Investor Sentiment and Dividend Stability
KHC’s 6% dividend yield is one of its main attractions. Management insists the payout will be preserved across both post-spin companies, a bold stance given expected dis-synergies. If maintained, the yield could anchor valuation and attract defensive-income investors, especially with the stock already down 21% in the past year compared to a 17% gain for the S&P 500. But the split may raise capital costs for both entities, and if either loses its investment-grade credit rating, refinancing debt could erode that dividend cushion quickly. The dividend is what keeps many long-term investors in KHC, and its fate post-breakup is pivotal.
NASDAQ:KHC Technical Levels and Market Action
The stock has been stuck in a bearish channel, breaking down from $27.97 to the current $26.02, only slightly above its 52-week low of $25.44. Resistance is heavy at $30, aligning with analyst average targets, while any break below $25 risks testing deeper lows last seen in pandemic-driven selloffs. Volume spiked to 43.3 million shares on the split news, nearly three times the average daily turnover, showing the intensity of selling pressure.
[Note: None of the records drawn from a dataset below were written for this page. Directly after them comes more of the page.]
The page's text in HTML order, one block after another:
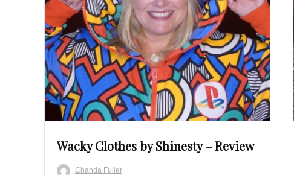
Save
Wacky Clothes by Shinesty – Review
Chanda Fuller
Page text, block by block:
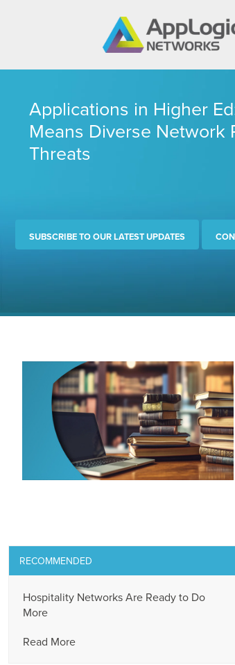
Applications in Higher
Means Diverse Network
Threats
SUBSCRIBE TO OUR LATEST UPDATES
RECOMMENDED
Hospitality Networks Are Ready to Do
More
Read More
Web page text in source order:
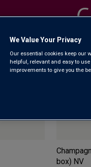
box) NV
We Value Your Privacy
Our essential cookies keep our
helpful, relevant and easy to
improvements to give you the
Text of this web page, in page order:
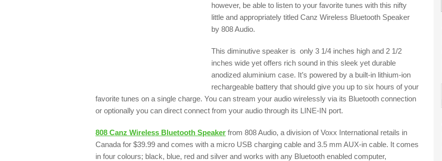
however, be able to listen to your favorite tunes with this nifty
little and appropriately titled Canz Wireless Bluetooth Speaker
by 808 Audio.
This diminutive speaker is only 3 1/4 inches high and 2 1/2
inches wide yet offers rich sound in this sleek yet durable
anodized aluminium case. It’s powered by a built-in lithium-ion
rechargeable battery that should give you up to six hours of your
favorite tunes on a single charge. You can stream your audio wirelessly via its Bluetooth connection
or optionally you can direct connect from your audio through its LINE-IN port.
808 Canz Wireless Bluetooth Speaker from 808 Audio, a division of Voxx International retails in
Canada for $39.99 and comes with a micro USB charging cable and 3.5 mm AUX-in cable. It comes
in four colours; black, blue, red and silver and works with any Bluetooth enabled computer,
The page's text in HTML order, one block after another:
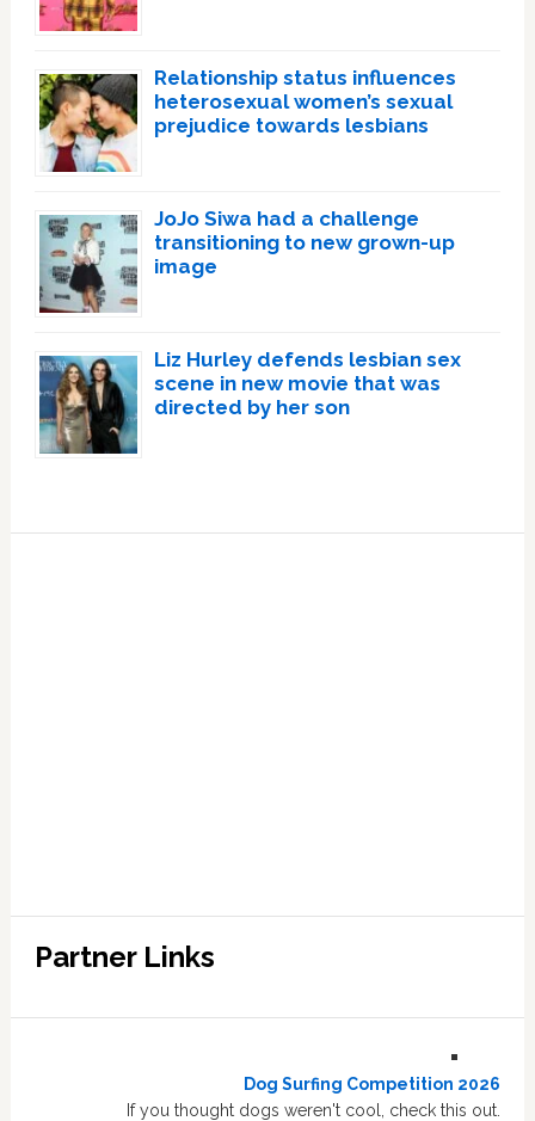
Relationship status influences
heterosexual women’s sexual
prejudice towards lesbians
JoJo Siwa had a challenge
transitioning to new grown-up
image
Liz Hurley defends lesbian sex
scene in new movie that was
directed by her son
Partner Links
Dog Surfing Competition 2026
If you thought dogs weren't cool, check this out.
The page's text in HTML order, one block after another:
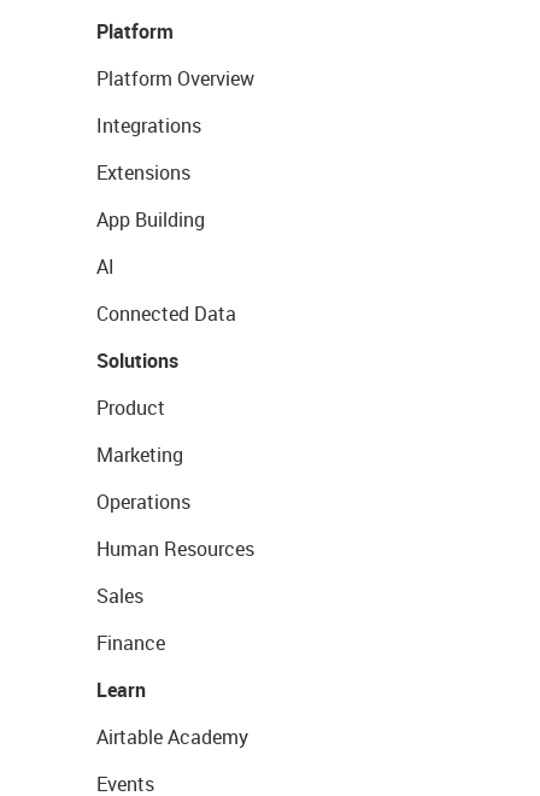
Platform
Platform Overview
Integrations
Extensions
App Building
AI
Connected Data
Solutions
Product
Marketing
Operations
Human Resources
Sales
Finance
Learn
Airtable Academy
Events
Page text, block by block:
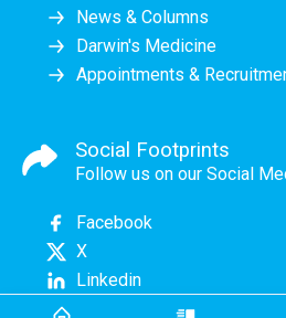
News & Columns
Darwin's Medicine
Appointments &
Social Footprints
Follow us on our Social
Facebook
X
Linkedin
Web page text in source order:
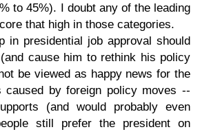
to 45%). I doubt any of the leading
that high in those categories.
in presidential job approval should
cause him to rethink his policy
be viewed as happy news for the
caused by foreign policy moves --
(and would probably even
still prefer the president on
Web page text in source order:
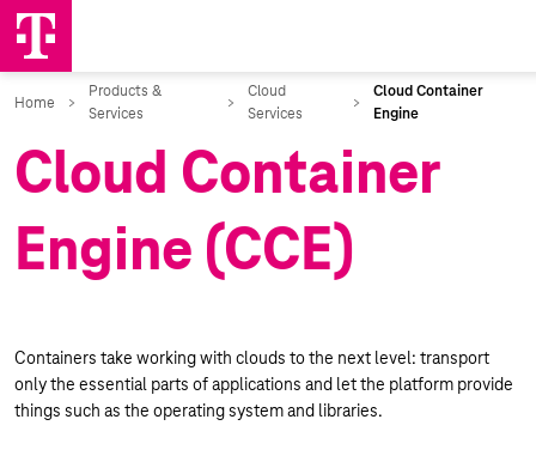
Cloud Container
Engine (CCE)
Containers take working with clouds to the next level: transport
only the essential parts of applications and let the platform provide
things such as the operating system and libraries.

The market cap has been compressed by nearly $12 billion in a year, reflecting not just macro headwinds but also skepticism about management’s strategy.
Final Assessment on NASDAQ:KHC
The Kraft Heinz Company remains at a crossroads. It trades at depressed multiples, offers one of the highest dividends in consumer staples, and holds iconic brands that dominate their categories. Yet its decision to split into two public companies brings execution risk, cost dis-synergies, and questions about whether this truly solves structural underinvestment in its brands. At $26 per share, the stock looks cheap relative to peers, but sentiment is fragile and the burden of proof lies squarely with management. The dividend, Warren Buffett’s stake, and the valuation gap are the key supports preventing further collapse. If execution post-spin is strong, NASDAQ:KHC could rebound toward the $30–$36 range, but without clear delivery, investors may continue to treat it as a value trap despite the 6% yield.